Goszcząc się i moszcząc u Dziadków w pierwszych dniach Nowego Roku, z racji zasiedzenia Dziadziusia przez EFa, mieliśmy trochę czasu.
Nie piszę, że „więcej czasu”, bo to byłaby już przesada, a i tak wiem, że czytając ten fragment przeciętny rodzic dzidziola w wieku przed-przedszkolnym już nam zazdrości tego „trochę czasu”.
Postanowiliśmy tedy z ER zrobić coś dla siebie.
Nie, żeby od razu thai spa&wellness. Kto by miał na to kasę po Świętach (?), do tego w styczniu, który z racji tych Świąt, jest najdłuższym miesiącem w roku a pensji jak nie ma, tak nie ma.
Podjęliśmy wiążącą decyzję, że idziemy znowu (!) do kina. Na Hobbita.
Zgodnie jednak uznaliśmy, że mimo wszystko należy zachować chronologię wydarzeń i w pierwszej kolejności obejrzeć pierwszą część drugiej trylogii Petera Jacksona.
Nie mając nadal telewizora i oglądając wszystko na 17” mojego lapka, zasiedliśmy z Dziadkami przed ich 42” potworem.

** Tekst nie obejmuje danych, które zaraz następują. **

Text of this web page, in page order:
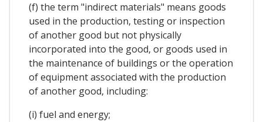
(f) the term "indirect materials" means goods
used in the production, testing or inspection
of another good but not physically
incorporated into the good, or goods used in
the maintenance of buildings or the operation
of equipment associated with the production
of another good, including:
(i) fuel and energy;

Ożesz, w d… jeża! Ależ ta Nowa Zelandia piękna!
Seansik w pieleszach domowych z trójkątnym kieliszkiem martini w łapce – miodzio :)))
Co z tego, że Dziadkowie sukcesywnie po pierwszej i drugiej godzinie filmu, przycinali komara w swoich fotelach.
Z ostatnią, nieobejrzaną godziną filmu, wróciliśmy do domu.
Echhh.
Żeby dojrzeć Bilba, musiałam usiąść prawie na klawiaturze lapka. ER bez okularów nawet nie podchodził.
Stało się nieuniknione. Musimy kupić telewizor.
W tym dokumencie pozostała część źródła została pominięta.